Сначала по мостовой проскакали шесть всадников в красных шапочках с перьями. За ними показались еще шесть, но без перьев. Потом вырвались три здоровенных бородача на вороных конях. И, наконец, показалась карета. Царь сидел с царицей и дочками, и на голове его была не корона, а обыкновенный военный картуз с белым верхом.
Солдаты, городовые, барыни и важные господа выпучили глаза, перекосили рты и так заорали «ура», будто всех их кто-то щекотал и бил.
Царь был курносый, русый и мало похожий на свой портрет. А у царицы лицо было длинное, набеленное, В ответ на весь этот страшный крик царь только лениво прикладывал два пальца к картузу, а царица смотрела в спину кучеру и ни на кого не обращала внимания.
Дочек я рассмотреть не успел, потому что в это время какая-то женщина, вся в черном, отпихнула солдата, так что он чуть не упал, вырвалась на мостовую, повалилась перед каретой на колени и протянула вперед руку со свернутым в трубку листом бумаги.
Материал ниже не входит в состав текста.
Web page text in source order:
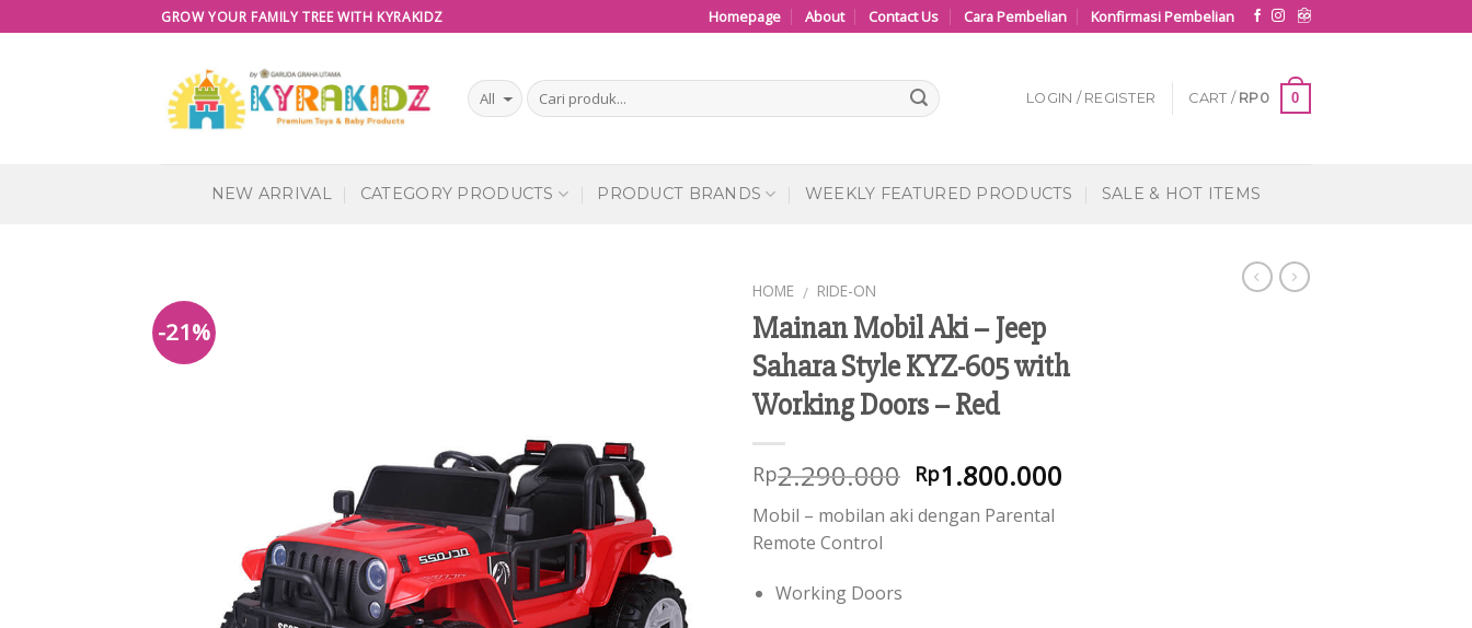
to
GROW YOUR FAMILY TREE WITH KYRAKIDZ Homepage About Contact Us Cara Pembelian Konfirmasi Pembelian
LOGIN / REGISTER CART / RP0 0
NEW ARRIVAL CATEGORY PRODUCTS PRODUCT BRANDS WEEKLY FEATURED PRODUCTS SALE & HOT ITEMS
-21%
HOME / RIDE-ON
Mainan Mobil Aki – Jeep
Sahara Style KYZ-605 with
Working Doors – Red
Rp2.290.000 Rp1.800.000
Mobil – mobilan aki dengan Parental
Remote Control
Working Doors
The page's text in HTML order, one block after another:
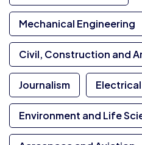
Mechanical Engineering
Civil, Construction and
Journalism
Environment and Life
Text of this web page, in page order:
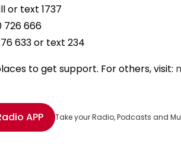
or text 1737
726 666
633 or text 234
to get support. For others, visit:
options
APP Take your Radio, Podcasts and
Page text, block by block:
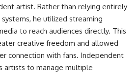
artist. Rather than relying entirely
he utilized streaming
to reach audiences directly. This
creative freedom and allowed
connection with fans. Independent
artists to manage multiple
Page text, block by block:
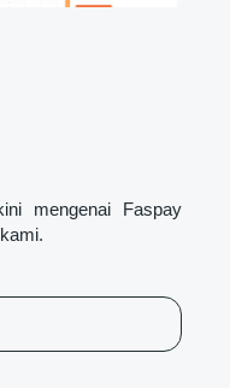
mengenai Faspay
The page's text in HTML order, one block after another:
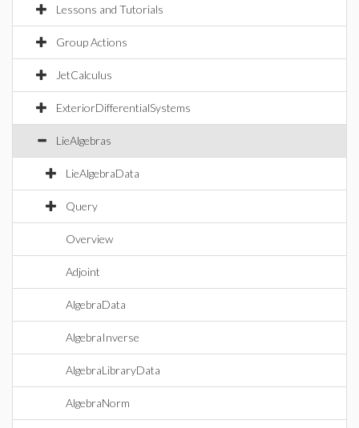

У царя голова дернулась, будто он испугался, но на женщину сейчас же набросились солдаты с офицером, схватили ее и куда-то утащили.
Карета поехала дальше, и царь опять стал прикладывать пальцы к картузу.
В тот же день Петр рассказал мне, что сам слышал в городе, У женщины, которая бросилась перед царем на колени, был сын, студент. Он поехал в какую-то деревню а там в это время мужики захватили панскую землю. Землей этой они пользовались спокон веков, еще до своего освобождения. В деревню пришли солдаты и стали стрелять в мужиков. Мужики отбивались камнями. Вместе с мужиками камни бросал и студент. Суд присудил мужиков к каторге, а студента к смерти. Мать уговаривала студента, чтобы он просил царя помиловать его, но студент просить царя не захотел. Мать узнала, что царь едет в Крым, и тоже приехала сюда, потому что в Петербурге ее к царю не допустили. Я спросил Петра:
— А здесь допустят? Петр ответил:
— Нет.
— Но ведь царь видел, что она хочет ему что-то сказать. Она на коленях стояла перед ним. Разве он не может приказать, чтобы ее привели к нему?
— Может и не может.
— Почему не может?! — крикнул я. — Почему?
Потому что он царь, — ответил Петр.
ТАЙНА ПЕТРА
С тех пор как мы побывали на даче с зеленой лягушкой, Петр сильно переменился: так иной раз задумывался, что даже не отзывался, когда я его окликал. Однажды он сказал:
— Пойдем, Митя, к ключнику. Мне надо разузнать кое-что.